Even against the backdrop of an above-average Daniel Ricciardo weekend at McLaren, Lando Norris has produced yet another “look at me, I’m the captain now” performance.

Let’s not use it as an opportunity to wonder again about his long-term McLaren deal, but simply to say that, right now, he is too good for where the team is. And if McLaren gets where it wants to get in terms of facilities and design capability, Norris looks like he will hold up his end of the bargain. – VK

MAX VERSTAPPEN

Motor Racing Formula One World Championship Abu Dhabi Grand Prix Race Day Abu Dhabi, Uae

Same race winner, very different level of serenity. Abu Dhabi 2022 was very different to Abu Dhabi 2021 for Max Verstappen. Perhaps the lowest-key of his record-extending 15 grand prix wins this year, but one of the strongest in terms of sending a ‘you really all need to do a lot better in 2023 to stop me getting a hat-trick’ message.
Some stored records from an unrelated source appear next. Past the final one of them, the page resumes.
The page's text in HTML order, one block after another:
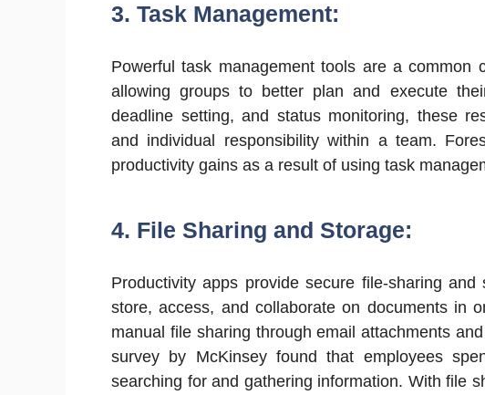
3. Task Management:
Powerful task management tools are a common
allowing groups to better plan and execute
deadline setting, and status monitoring, these
and individual responsibility within a team.
productivity gains as a result of using task
4. File Sharing and Storage:
Productivity apps provide secure file-sharing
store, access, and collaborate on documents in
manual file sharing through email attachments
survey by McKinsey found that employees
searching for and gathering information. With file
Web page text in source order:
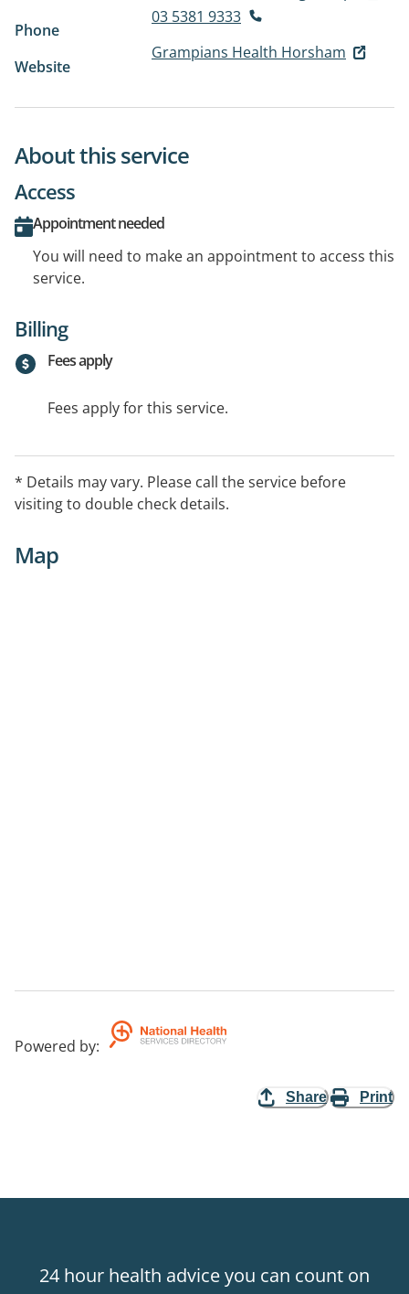
Phone
03 5381 9333
Website
Grampians Health Horsham
About this service
Access
Appointment needed
You will need to make an appointment to access this
service.
Billing
Fees apply
Fees apply for this service.
* Details may vary. Please call the service before
visiting to double check details.
Map
Powered by:
Share Print
24 hour health advice you can count on
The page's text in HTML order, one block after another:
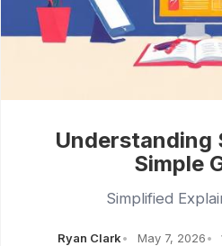
Understanding
Simple
Simplified
Ryan Clark May 7, 2026
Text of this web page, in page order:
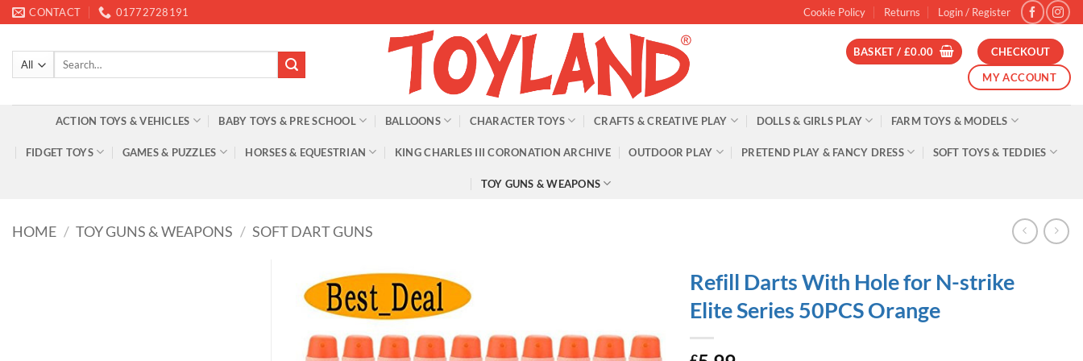
Skip
to
content
CONTACT 01772728191 Cookie Policy Returns Login / Register
Search
BASKET / £0.00
CHECKOUT
MY ACCOUNT
ACTION TOYS & VEHICLES BABY TOYS & PRE SCHOOL BALLOONS CHARACTER TOYS CRAFTS & CREATIVE PLAY DOLLS & GIRLS PLAY FARM TOYS & MODELS
FIDGET TOYS GAMES & PUZZLES HORSES & EQUESTRIAN KING CHARLES III CORONATION ARCHIVE OUTDOOR PLAY PRETEND PLAY & FANCY DRESS SOFT TOYS & TEDDIES
TOY GUNS & WEAPONS
HOME / TOY GUNS & WEAPONS / SOFT DART GUNS
Refill Darts With Hole for N-strike
Elite Series 50PCS Orange
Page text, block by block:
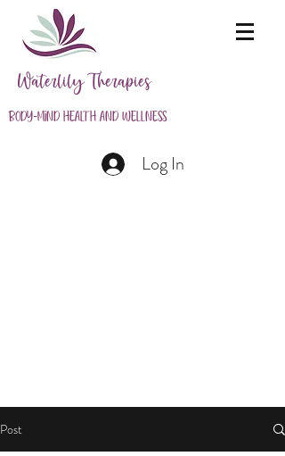
Waterlily Therapies
Body-Mind Health and Wellness
Log In
Post
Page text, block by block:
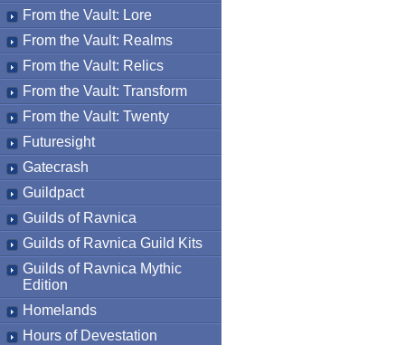
From the Vault: Lore
From the Vault: Realms
From the Vault: Relics
From the Vault: Transform
From the Vault: Twenty
Futuresight
Gatecrash
Guildpact
Guilds of Ravnica
Guilds of Ravnica Guild Kits
Guilds of Ravnica Mythic
Edition
Homelands
Hours of Devestation
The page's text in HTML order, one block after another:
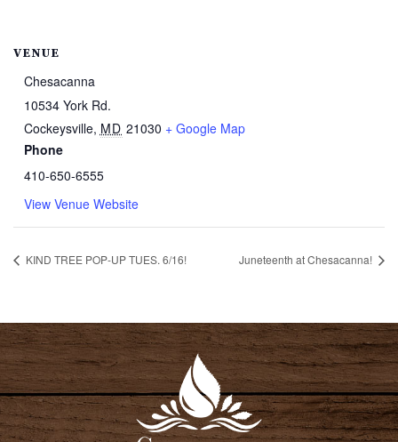
VENUE
Chesacanna
10534 York Rd.
Cockeysville, MD 21030 + Google Map
Phone
410-650-6555
View Venue Website
KIND TREE POP-UP TUES. 6/16! Juneteenth at Chesacanna!
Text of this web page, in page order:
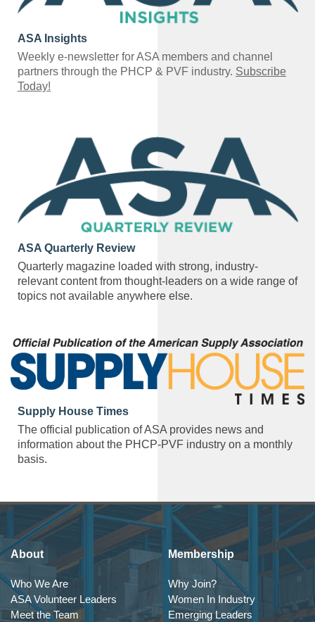
ASA Insights
Weekly e-newsletter for ASA members and channel
partners through the PHCP & PVF industry. Subscribe
Today!
ASA Quarterly Review
Quarterly magazine loaded with strong, industry-
relevant content from thought-leaders on a wide range of
topics not available anywhere else.
Supply House Times
The official publication of ASA provides news and
information about the PHCP-PVF industry on a monthly
basis.
About
Who We Are
ASA Volunteer Leaders
Meet the Team
Membership
Why Join?
Women In Industry
Emerging Leaders
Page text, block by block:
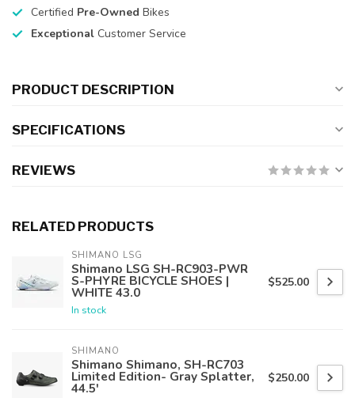
Certified Pre-Owned Bikes
Exceptional Customer Service
PRODUCT DESCRIPTION
SPECIFICATIONS
REVIEWS
RELATED PRODUCTS
SHIMANO LSG
Shimano LSG SH-RC903-PWR
S-PHYRE BICYCLE SHOES |
WHITE 43.0
In stock
$525.00
SHIMANO
Shimano Shimano, SH-RC703
Limited Edition- Gray Splatter,
44.5'
$250.00
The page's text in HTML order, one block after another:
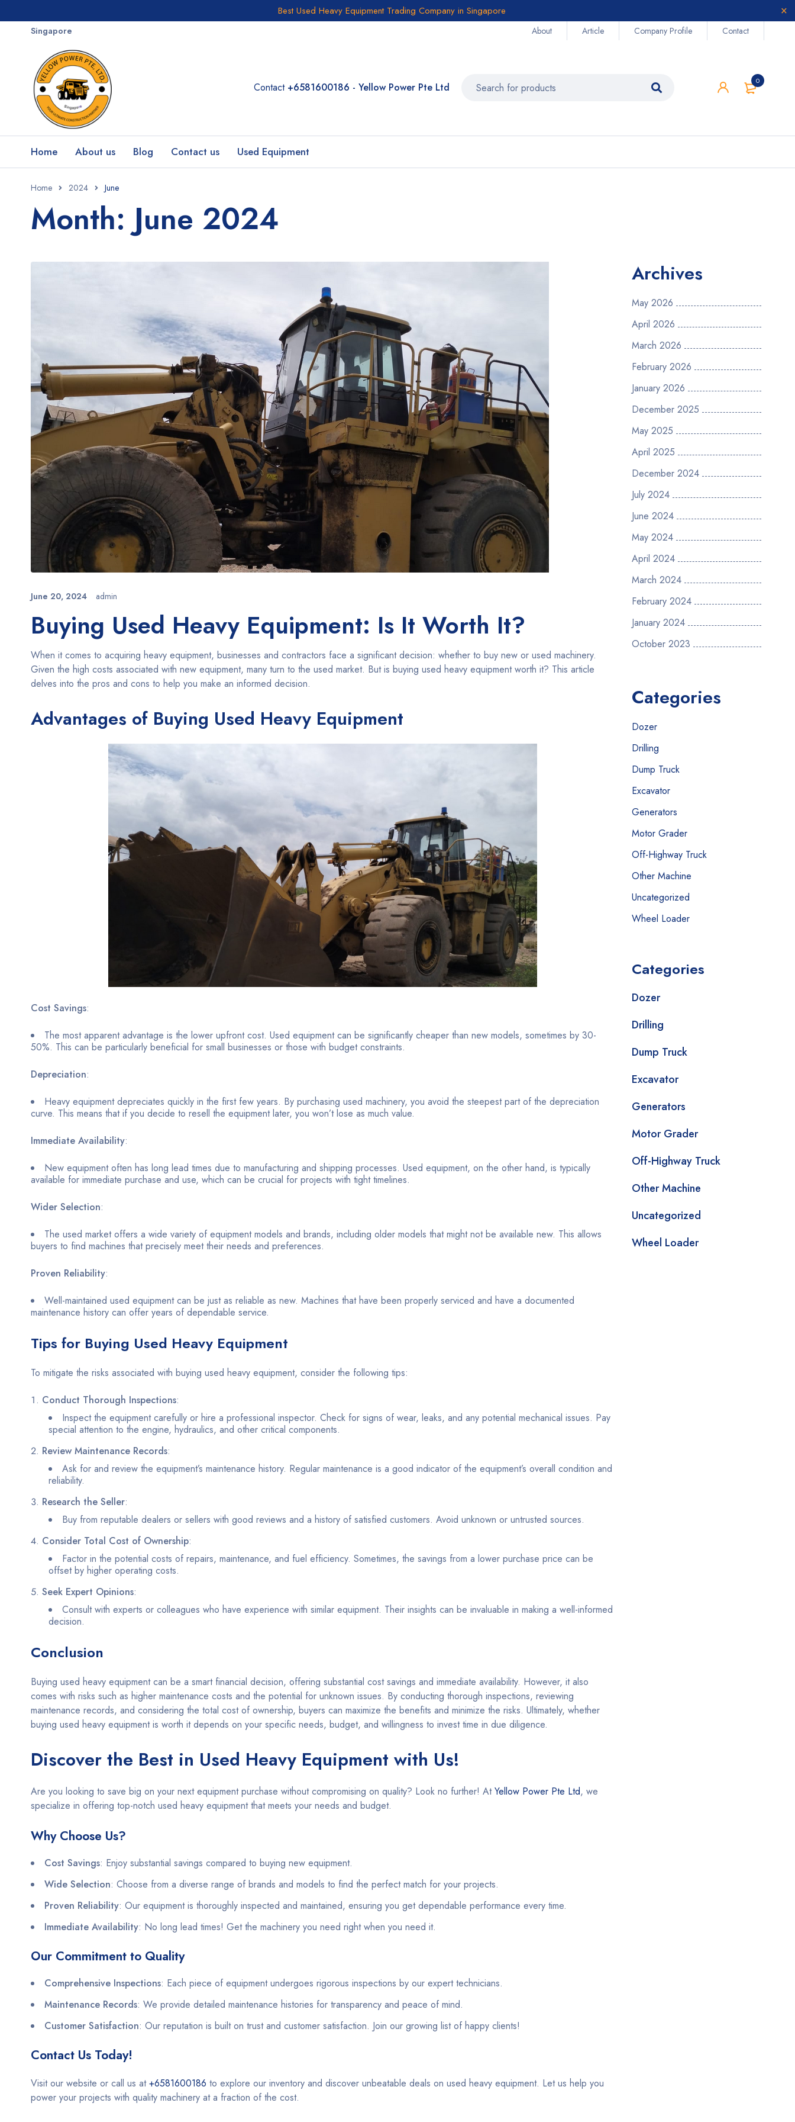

He left the entertaining and tense bit of the race behind from the outset, and made the one-stop strategy that others had stresses over look very straightforward and unbeatable. – Matt Beer

DANIEL RICCIARDO

Motor Racing Formula One World Championship Abu Dhabi Grand Prix Race Day Abu Dhabi, Uae

Making it through to Q3 represented a decent result for Daniel Ricciardo, who hadn’t managed to do that since September’s Italian GP.

But with a three-place grid penalty carried over from the Brazilian GP, you’d have been forgiven for wondering whether he might end up getting lost in the midfield again and bowing out of an F1 race seat (for now) with another anonymous drive.

The signs of that were there early in the race, too: he lost one position to Lance Stroll and passed Mick Schumacher to run in 13th, and was quickly swallowed up by the frontrunners as they came through while he ran longer before making his first pitstop.

There didn’t appear to be any significant advantage to that either as Ricciardo ended up in a timing no-man’s land between those two-stopping and Sebastian Vettel’s much longer first stint.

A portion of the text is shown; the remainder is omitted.